The Atlantic, a once-great magazine, has determined that the total eclipse of the sun due to occur on Monday will fail to affect enough black people.
The Atlantic’s very lengthy essay on the failure of the eclipse to occur where a sufficient number of black people reside is entitled “American Blackout.” It clocks in at a remarkable 4,544 words and does not appear to be satire.
Concerning “the Great American Eclipse,” Brooklyn Law School professor Alice Ristroph writes in the rapidly deteriorating magazine, “there live almost no black people” “along most of its path.”
The Atlantic’s longwinded law professor assures readers that “implicit bias of the solar system” is “presumably” not the cause of eclipse’s failure to affect enough black people.
“Still, an eclipse chaser is always tempted to believe that the skies are relaying a message.”
Oregon, where the eclipse will first appear in the continental United States, “is almost entirely white.” “There are very few black Oregonians, and this is not an accident.” It’s totally on purpose in 2017, The Atlantic claims, because the Pacific Northwest state had a “racial exclusion” clause in its original 1857 constitution.
The Atlantic notes that the eclipse will then move toward Wyoming and Idaho, which also have very low populations of black people.
After an extensive discourse criticizing the U.S. Census, The Atlantic tells readers that the eclipse will travel through Nebraska, Kansas, Iowa and Missouri. In this section of its essay, The Atlantic manages to drop the names of Bruce Springsteen, Jesse James, Eminem, Chelsea Manning, Michael Brown and Howard Zinn (a shallow socialist writer panned even by most serious socialists).
“There are too many damn facts,” The Atlantic also complains.
After considerable whining about the Electoral College and the way Congress is organized, The Atlantic moves on to southern Illinois, Kentucky and Tennessee. There’s substantial discussion of the Ku Klux Klan in this section — and, of course, slavery.
Here, The Atlantic criticizes Abraham Lincoln for being too cautious with the Emancipation Proclamation.
Next, The Atlantic traces the path of the eclipse to “overwhelmingly white rural areas” in the Deep South. There’s much discussion of the Civil War and much talk about “the glib view” America’s commoners have concerning Civil War history. Dylann Roof, who murdered nine people in the name of white supremacy, rates a mention.
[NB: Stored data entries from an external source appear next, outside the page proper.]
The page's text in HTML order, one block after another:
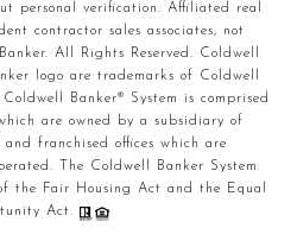
personal verification. Affiliated real
contractor sales associates, not
All Rights Reserved. Coldwell
logo are trademarks of Coldwell
Banker® System is comprised
are owned by a subsidiary of
franchised offices which are
The Coldwell Banker System
the Fair Housing Act and the Equal
Act.
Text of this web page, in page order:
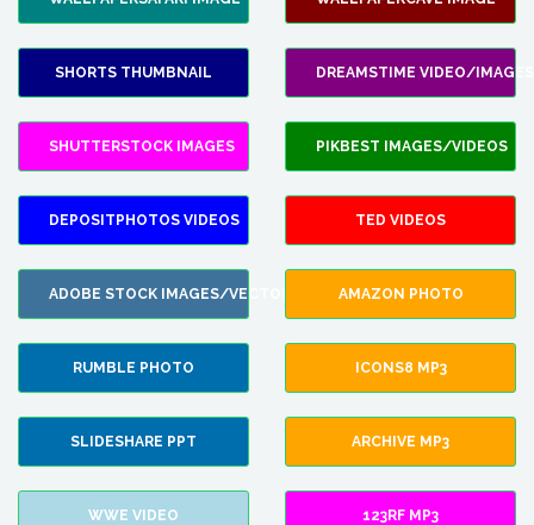
SHORTS THUMBNAIL DREAMSTIME VIDEO/IMAGES
SHUTTERSTOCK IMAGES PIKBEST IMAGES/VIDEOS
DEPOSITPHOTOS VIDEOS TED VIDEOS
ADOBE STOCK IMAGES/VECTORS AMAZON PHOTO
RUMBLE PHOTO ICONS8 MP3
SLIDESHARE PPT ARCHIVE MP3
WWE VIDEO 123RF MP3
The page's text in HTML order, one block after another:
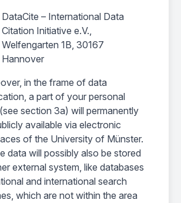
DataCite – International Data
Citation Initiative e.V.,
Welfengarten 1B, 30167
Hannover
in the frame of data
a part of your personal
section 3a) will permanently
available via electronic
of the University of Münster.
data will possibly also be stored
external system, like databases
and international search
which are not within the area

In its final paragraph, The Atlantic concludes that the United States is “still segregated” and has “debts that no honest man can pay.” Cryptically, the magazine suggests, “the strange path of the eclipse suggests a need for reorganization” of the entire American political system.
The Atlantic classifies its article about the path of the eclipse in the category of “science” even though nothing remotely approaching science appears in any of the 4,544 words.